Global salal production
Salal (Gaultheria shallon) is a low-growing shrub native to the west coast of North America. It is common in the Pacific Northwest, where it grows in the moist forest understory. Salal is an important commercial plant, with global production estimated at about 10,000 tonnes annually. The berries are used in a variety of food products, and the leaves are used for decoration or as a wrapping material. Salal is also grown as an ornamental plant.
Salal is a low-growing shrub that typically reaches heights of 1-2 m (3-6 ft). The leaves are elliptical in shape and measure 5-12 cm (2-4.5 in) long and 3-6 cm (1-2.5 in) wide. The leaf margins are serrated, and the upper surface is dark green in color while the lower surface is paler. The flowers are white or pale pink, and they grow in clusters of 3-20. The fruit is a dark blue berry that measures 1-2 cm (0.4-0.8 in) in diameter.

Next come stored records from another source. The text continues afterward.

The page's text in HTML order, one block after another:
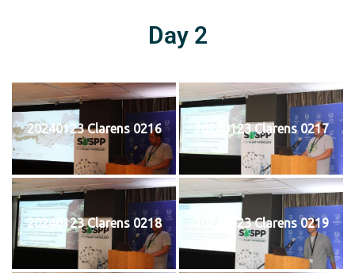
Day 2
20240123 Clarens 0216 20240123 Clarens 0217
20240123 Clarens 0218 20240123 Clarens 0219
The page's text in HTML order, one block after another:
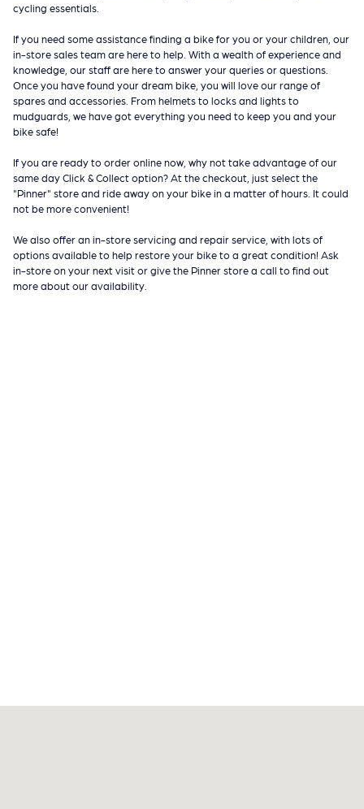
cycling essentials.
If you need some assistance finding a bike for you or your children, our
in-store sales team are here to help. With a wealth of experience and
knowledge, our staff are here to answer your queries or questions.
Once you have found your dream bike, you will love our range of
spares and accessories. From helmets to locks and lights to
mudguards, we have got everything you need to keep you and your
bike safe!
If you are ready to order online now, why not take advantage of our
same day Click & Collect option? At the checkout, just select the
"Pinner" store and ride away on your bike in a matter of hours. It could
not be more convenient!
We also offer an in-store servicing and repair service, with lots of
options available to help restore your bike to a great condition! Ask
in-store on your next visit or give the Pinner store a call to find out
more about our availability.
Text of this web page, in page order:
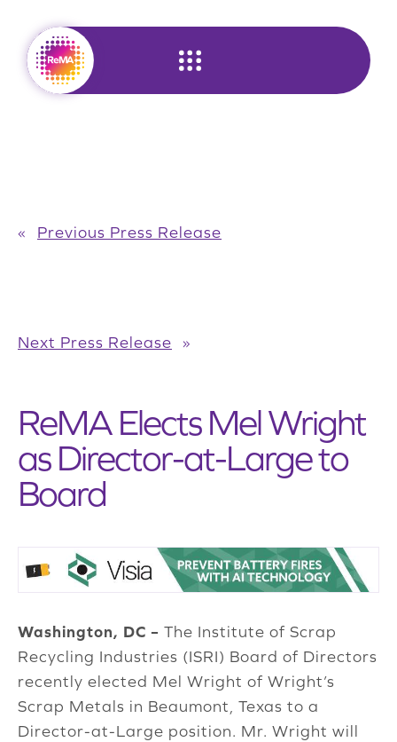
content
« Previous Press Release
Next Press Release »
ReMA Elects Mel Wright
as Director-at-Large to
Board
Washington, DC – The Institute of Scrap
Recycling Industries (ISRI) Board of Directors
recently elected Mel Wright of Wright’s
Scrap Metals in Beaumont, Texas to a
Director-at-Large position. Mr. Wright will
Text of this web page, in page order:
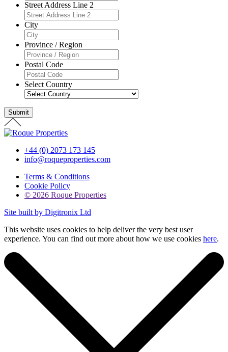
Street Address Line 2
City
Province / Region
Postal Code
Select Country
Submit
+44 (0) 2073 173 145
info@roqueproperties.com
Terms & Conditions
Cookie Policy
© 2026 Roque Properties
Site built by Digitronix Ltd
This website uses cookies to help deliver the very best user
experience. You can find out more about how we use cookies here.
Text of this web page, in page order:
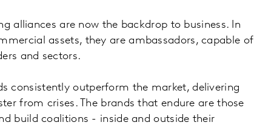
alliances are now the backdrop to business. In
assets, they are ambassadors, capable of
and sectors.
consistently outperform the market, delivering
from crises. The brands that endure are those
build coalitions - inside and outside their
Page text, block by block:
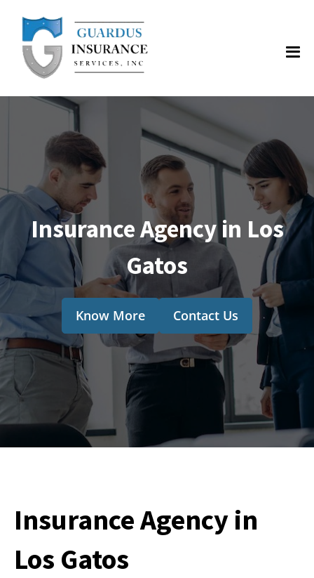
Insurance Agency in Los
Gatos
Know More Contact Us
Insurance Agency in
Los Gatos
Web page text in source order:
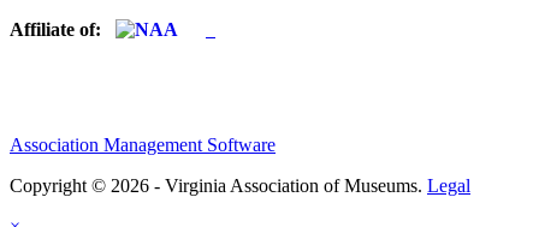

Salal is native to the west coast of North America, where it grows in the moist forest understory. It is common in the Pacific Northwest, where it is often found growing in the shade of coniferous trees such as Douglas fir (Pseudotsuga menziesii) and western hemlock (Tsuga heterophylla). Salal is also found in coastal areas further south, including California and British Columbia.
Salal is an important commercial plant, with global production estimated at about 10,000 tonnes annually. The berries are used in a variety of food products, including jams, jellies, and pies. The leaves are used for decoration or as a wrapping material. Salal is also grown as an ornamental plant.